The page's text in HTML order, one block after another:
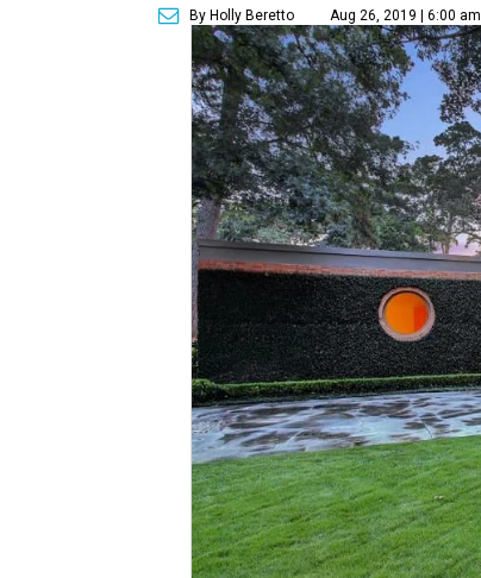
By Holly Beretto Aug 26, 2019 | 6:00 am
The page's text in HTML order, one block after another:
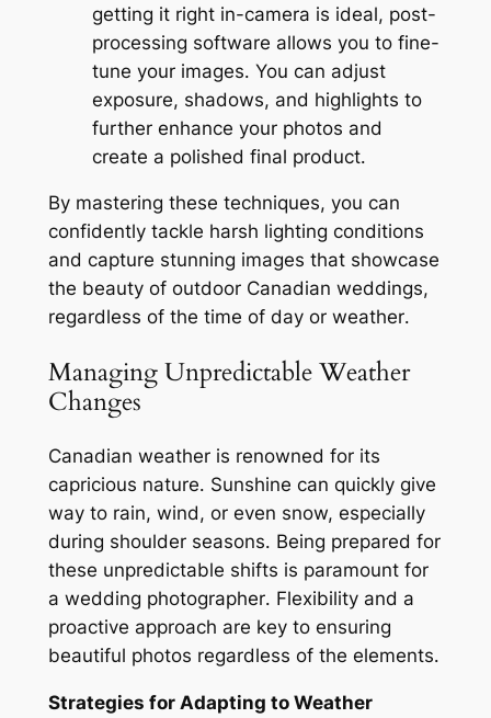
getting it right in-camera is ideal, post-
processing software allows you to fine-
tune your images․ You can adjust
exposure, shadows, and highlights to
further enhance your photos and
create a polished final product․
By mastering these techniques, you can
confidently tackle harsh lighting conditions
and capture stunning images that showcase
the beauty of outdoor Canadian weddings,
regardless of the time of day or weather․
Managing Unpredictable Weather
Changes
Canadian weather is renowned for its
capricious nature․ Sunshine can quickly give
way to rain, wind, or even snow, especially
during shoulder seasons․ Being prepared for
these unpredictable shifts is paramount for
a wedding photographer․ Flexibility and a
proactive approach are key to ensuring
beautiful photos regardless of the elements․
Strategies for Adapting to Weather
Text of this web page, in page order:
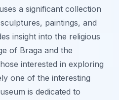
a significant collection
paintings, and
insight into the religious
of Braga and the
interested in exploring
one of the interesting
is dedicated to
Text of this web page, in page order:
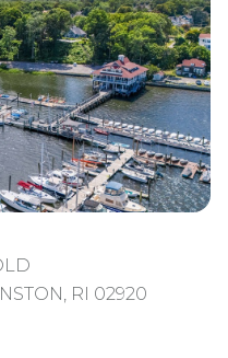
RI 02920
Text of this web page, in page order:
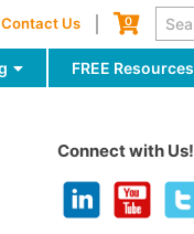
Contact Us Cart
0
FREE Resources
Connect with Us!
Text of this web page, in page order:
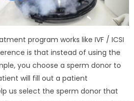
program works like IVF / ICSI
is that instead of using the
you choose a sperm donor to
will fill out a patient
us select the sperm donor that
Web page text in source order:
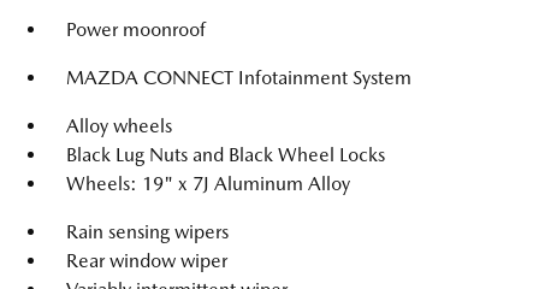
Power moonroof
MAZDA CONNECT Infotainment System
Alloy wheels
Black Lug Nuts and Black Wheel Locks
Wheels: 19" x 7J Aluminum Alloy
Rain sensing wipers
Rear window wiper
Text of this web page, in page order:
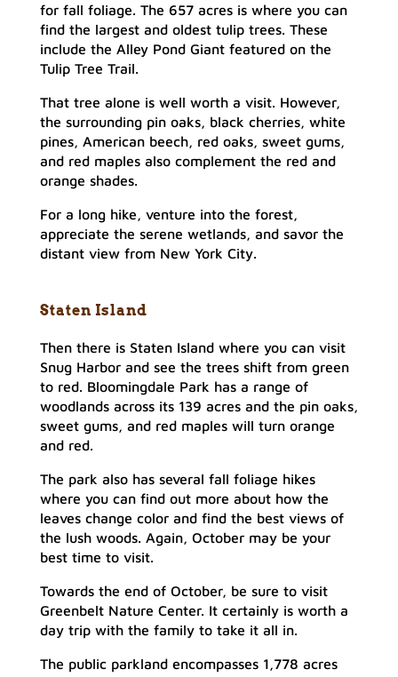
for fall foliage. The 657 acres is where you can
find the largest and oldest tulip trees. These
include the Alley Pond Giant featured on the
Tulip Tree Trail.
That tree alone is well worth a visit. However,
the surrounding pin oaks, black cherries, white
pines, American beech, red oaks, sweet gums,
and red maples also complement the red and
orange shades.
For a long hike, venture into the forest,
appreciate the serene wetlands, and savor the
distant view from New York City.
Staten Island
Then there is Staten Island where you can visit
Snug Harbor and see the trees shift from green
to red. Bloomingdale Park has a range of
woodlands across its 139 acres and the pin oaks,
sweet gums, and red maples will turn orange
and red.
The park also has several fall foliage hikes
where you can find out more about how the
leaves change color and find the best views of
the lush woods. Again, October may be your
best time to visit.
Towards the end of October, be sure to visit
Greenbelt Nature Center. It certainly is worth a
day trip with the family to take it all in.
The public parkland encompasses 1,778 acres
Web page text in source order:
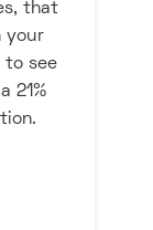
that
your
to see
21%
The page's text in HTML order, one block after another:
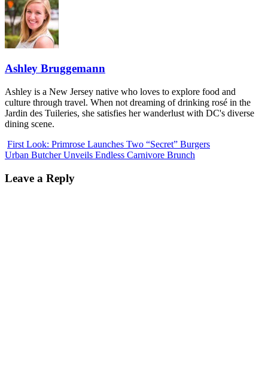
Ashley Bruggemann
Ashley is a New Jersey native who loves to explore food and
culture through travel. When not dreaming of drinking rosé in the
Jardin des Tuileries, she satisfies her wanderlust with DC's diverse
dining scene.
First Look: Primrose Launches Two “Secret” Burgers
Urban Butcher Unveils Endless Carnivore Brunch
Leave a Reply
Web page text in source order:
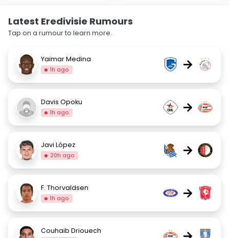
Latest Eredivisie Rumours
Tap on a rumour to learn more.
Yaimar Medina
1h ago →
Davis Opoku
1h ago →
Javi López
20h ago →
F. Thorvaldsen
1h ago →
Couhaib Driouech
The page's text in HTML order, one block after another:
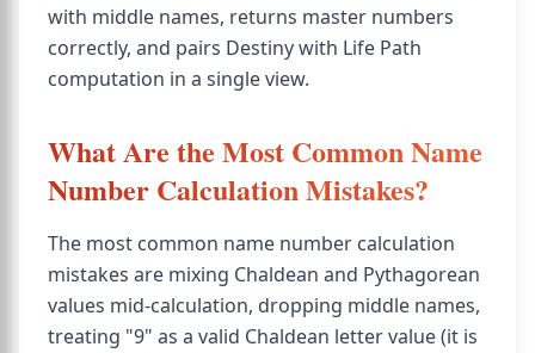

*Your instructions*
Each record should be printed again precisely, though not its pictures.

*Reply*
The page's text in HTML order, one block after another:
By Holly Beretto Aug 26, 2019 | 6:00 am
The page's text in HTML order, one block after another:
getting it right in-camera is ideal, post-
processing software allows you to fine-
tune your images․ You can adjust
exposure, shadows, and highlights to
further enhance your photos and
create a polished final product․
By mastering these techniques, you can
confidently tackle harsh lighting conditions
and capture stunning images that showcase
the beauty of outdoor Canadian weddings,
regardless of the time of day or weather․
Managing Unpredictable Weather
Changes
Canadian weather is renowned for its
capricious nature․ Sunshine can quickly give
way to rain, wind, or even snow, especially
during shoulder seasons․ Being prepared for
these unpredictable shifts is paramount for
a wedding photographer․ Flexibility and a
proactive approach are key to ensuring
beautiful photos regardless of the elements․
Strategies for Adapting to Weather
Text of this web page, in page order:
a significant collection
paintings, and
insight into the religious
of Braga and the
interested in exploring
one of the interesting
is dedicated to
Text of this web page, in page order:
RI 02920
Text of this web page, in page order:
Contact Us Cart
0
FREE Resources
Connect with Us!
Text of this web page, in page order:
program works like IVF / ICSI
is that instead of using the
you choose a sperm donor to
will fill out a patient
us select the sperm donor that
Web page text in source order:
Power moonroof
MAZDA CONNECT Infotainment System
Alloy wheels
Black Lug Nuts and Black Wheel Locks
Wheels: 19" x 7J Aluminum Alloy
Rain sensing wipers
Rear window wiper
Text of this web page, in page order:
for fall foliage. The 657 acres is where you can
find the largest and oldest tulip trees. These
include the Alley Pond Giant featured on the
Tulip Tree Trail.
That tree alone is well worth a visit. However,
the surrounding pin oaks, black cherries, white
pines, American beech, red oaks, sweet gums,
and red maples also complement the red and
orange shades.
For a long hike, venture into the forest,
appreciate the serene wetlands, and savor the
distant view from New York City.
Staten Island
Then there is Staten Island where you can visit
Snug Harbor and see the trees shift from green
to red. Bloomingdale Park has a range of
woodlands across its 139 acres and the pin oaks,
sweet gums, and red maples will turn orange
and red.
The park also has several fall foliage hikes
where you can find out more about how the
leaves change color and find the best views of
the lush woods. Again, October may be your
best time to visit.
Towards the end of October, be sure to visit
Greenbelt Nature Center. It certainly is worth a
day trip with the family to take it all in.
The public parkland encompasses 1,778 acres
Web page text in source order:
that
your
to see
21%
The page's text in HTML order, one block after another:
Ashley Bruggemann
Ashley is a New Jersey native who loves to explore food and
culture through travel. When not dreaming of drinking rosé in the
Jardin des Tuileries, she satisfies her wanderlust with DC's diverse
dining scene.
First Look: Primrose Launches Two “Secret” Burgers
Urban Butcher Unveils Endless Carnivore Brunch
Leave a Reply
Web page text in source order:
Latest Eredivisie Rumours
Tap on a rumour to learn more.
Yaimar Medina
1h ago →
Davis Opoku
1h ago →
Javi López
20h ago →
F. Thorvaldsen
1h ago →
Couhaib Driouech
The page's text in HTML order, one block after another:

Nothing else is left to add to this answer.